If the doses seized in Italy were manufactured at Halix, as European Union sources had suspected, the green light for the site would mean the batch is cleared for use.
Under an AstraZeneca internal schedule dated March 10 and seen by Reuters, the company expected to deliver to the EU nearly 10 million doses of vaccines next week, a third of its entire supply to the EU so far.
The supply forecast hinged on the approval of the Halix site, the document said.
MAJOR PFIZER-BIONTECH RAMP-UP
Italian Prime Minister Mario Draghi reiterated on Friday his threat to put export blocks on companies that failed to honour vaccine delivery commitments, and ruled out getting into trade disputes with countries such as Britain over supplies.
“I don’t want to go into details and without naming names, but one has the impression that some companies deliberately sold the doses two or three times,” he said with a laugh, and without elaborating.
Draghi said he expected at least 4 million more vaccine doses to get to Italy before the end of the month, with production slowly being ramped up in various sites.

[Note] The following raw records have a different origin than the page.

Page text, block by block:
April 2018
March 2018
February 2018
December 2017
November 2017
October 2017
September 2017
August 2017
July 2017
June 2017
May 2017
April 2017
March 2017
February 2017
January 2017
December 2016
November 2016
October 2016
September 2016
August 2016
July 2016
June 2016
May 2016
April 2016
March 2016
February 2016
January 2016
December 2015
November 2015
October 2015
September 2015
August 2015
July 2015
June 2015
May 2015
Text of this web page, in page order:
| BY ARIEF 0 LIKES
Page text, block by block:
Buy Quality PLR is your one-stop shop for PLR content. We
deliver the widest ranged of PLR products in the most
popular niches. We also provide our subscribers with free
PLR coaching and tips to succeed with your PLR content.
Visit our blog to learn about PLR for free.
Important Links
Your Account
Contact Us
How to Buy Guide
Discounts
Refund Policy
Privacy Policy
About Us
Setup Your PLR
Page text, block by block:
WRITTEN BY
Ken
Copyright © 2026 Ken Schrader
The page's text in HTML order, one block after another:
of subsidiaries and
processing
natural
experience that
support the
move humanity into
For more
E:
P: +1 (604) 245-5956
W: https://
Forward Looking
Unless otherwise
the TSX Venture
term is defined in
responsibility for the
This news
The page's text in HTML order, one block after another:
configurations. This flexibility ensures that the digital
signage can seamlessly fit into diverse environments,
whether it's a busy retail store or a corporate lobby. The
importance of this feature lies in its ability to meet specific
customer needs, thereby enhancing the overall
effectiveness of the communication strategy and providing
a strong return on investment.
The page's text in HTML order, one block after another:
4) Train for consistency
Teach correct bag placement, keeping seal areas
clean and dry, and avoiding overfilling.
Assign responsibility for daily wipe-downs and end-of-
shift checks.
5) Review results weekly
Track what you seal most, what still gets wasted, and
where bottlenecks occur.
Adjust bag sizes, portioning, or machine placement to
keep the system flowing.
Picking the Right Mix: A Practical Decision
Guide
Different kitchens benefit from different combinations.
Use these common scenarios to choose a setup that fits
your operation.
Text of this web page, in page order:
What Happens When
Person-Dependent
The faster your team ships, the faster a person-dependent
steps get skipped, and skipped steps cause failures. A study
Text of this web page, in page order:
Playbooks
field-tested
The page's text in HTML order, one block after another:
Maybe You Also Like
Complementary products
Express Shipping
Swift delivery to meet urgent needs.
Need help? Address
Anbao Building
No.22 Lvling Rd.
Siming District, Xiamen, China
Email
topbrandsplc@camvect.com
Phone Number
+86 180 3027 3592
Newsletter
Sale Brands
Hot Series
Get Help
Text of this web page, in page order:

Underscoring the growing output capacity, the EU’s drugs regulator also granted German biotech firm BioNTech approval for the use of COVID-19 vaccines produced at its new site in Marburg.
BioNTech launched production in February at the site, which it purchased from Novartis last year. The firm said on Friday the Marburg site had an annual capacity of 1 billion doses, up from 750 million doses flagged previously.
That makes it a key element of BioNTech and partner Pfizer’s global delivery plans of 2.3 billion to 2.4 billion doses this year.
The first batches of vaccines manufactured at the Marburg site are expected to be delivered in the second half of April.
Kyriakides called the approval “very good news” that should enable the expected acceleration of production and deliveries.